▶ **Task goal**:
Please repeat the lines below, exactly and only, from the one that holds "needs. They can" through the one that holds "and your fitness activity.".
Start of Task material
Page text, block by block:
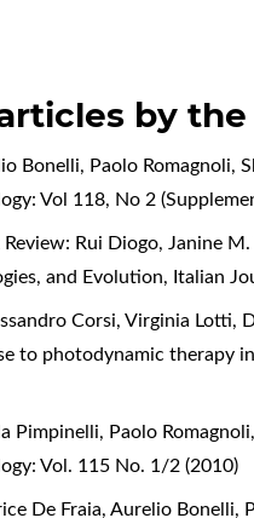
by
Bonelli, Paolo Romagnoli,
Vol 118, No 2
Review: Rui Diogo, Janine
and Evolution, Italian
Corsi, Virginia
to photodynamic therapy
Pimpinelli, Paolo
Vol. 115 No. 1/2 (2010)
De Fraia, Aurelio Bonelli,
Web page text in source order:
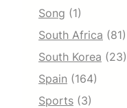
Song (1)
South Africa (81)
South Korea (23)
Spain (164)
Sports (3)
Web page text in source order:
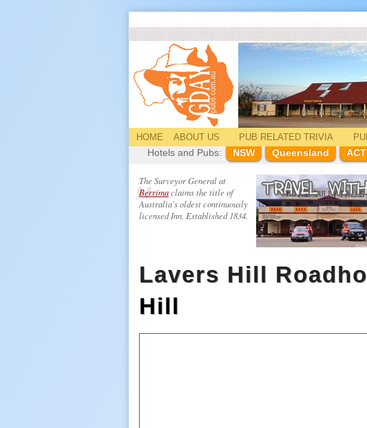
HOME ABOUT US PUB RELATEDTRIVIA
Hotels and Pubs:
NSW Queensland ACT
The Surveyor General at
Berrimaclaims the title of
Australia's oldest continuously
licensed Inn. Established 1834.
Lavers Hill
Hill
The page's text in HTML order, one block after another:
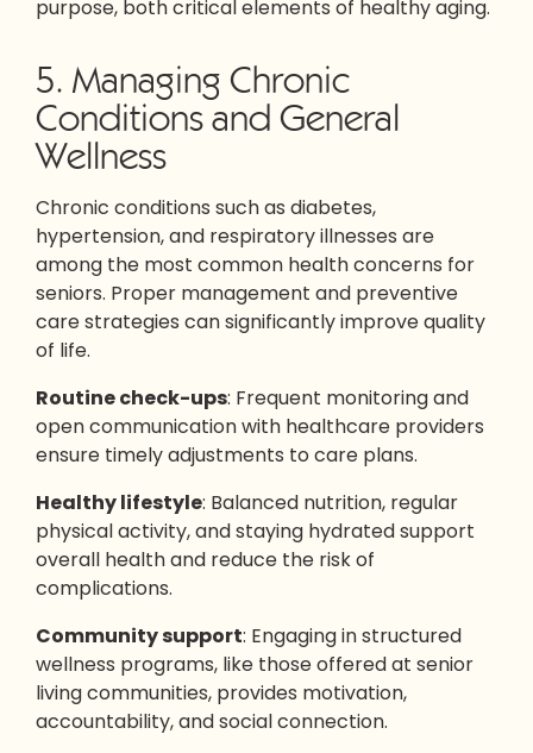
purpose, both critical elements of healthy aging.
5. Managing Chronic
Conditions and General
Wellness
Chronic conditions such as diabetes,
hypertension, and respiratory illnesses are
among the most common health concerns for
seniors. Proper management and preventive
care strategies can significantly improve quality
of life.
Routine check-ups: Frequent monitoring and
open communication with healthcare providers
ensure timely adjustments to care plans.
Healthy lifestyle: Balanced nutrition, regular
physical activity, and staying hydrated support
overall health and reduce the risk of
complications.
Community support: Engaging in structured
wellness programs, like those offered at senior
living communities, provides motivation,
accountability, and social connection.
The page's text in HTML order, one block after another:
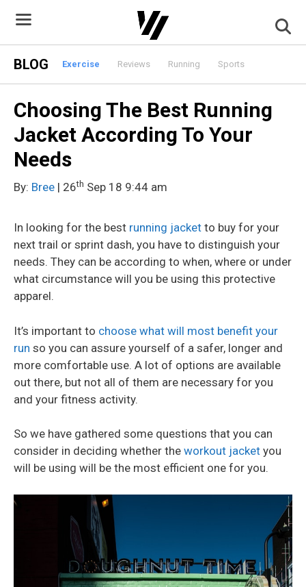
content
BLOG Exercise Reviews Running Sports
Choosing The Best Running
Jacket According To Your
Needs
By: Bree | 26th Sep 18 9:44 am
In looking for the best running jacket to buy for your
next trail or sprint dash, you have to distinguish your
needs. They can be according to when, where or under
what circumstance will you be using this protective
apparel.
It’s important to choose what will most benefit your
run so you can assure yourself of a safer, longer and
more comfortable use. A lot of options are available
out there, but not all of them are necessary for you
and your fitness activity.
So we have gathered some questions that you can
consider in deciding whether the workout jacket you
will be using will be the most efficient one for you.
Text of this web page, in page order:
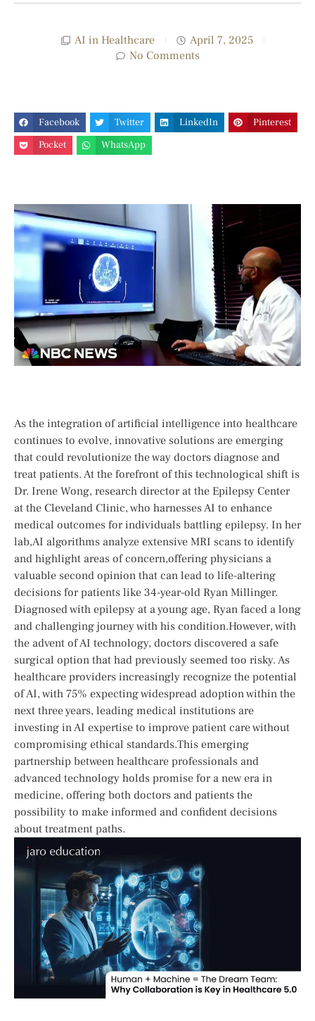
End of Task material
▶ **Task result**:
needs. They can be according to when, where or under
what circumstance will you be using this protective
apparel.
It’s important to choose what will most benefit your
run so you can assure yourself of a safer, longer and
more comfortable use. A lot of options are available
out there, but not all of them are necessary for you
and your fitness activity.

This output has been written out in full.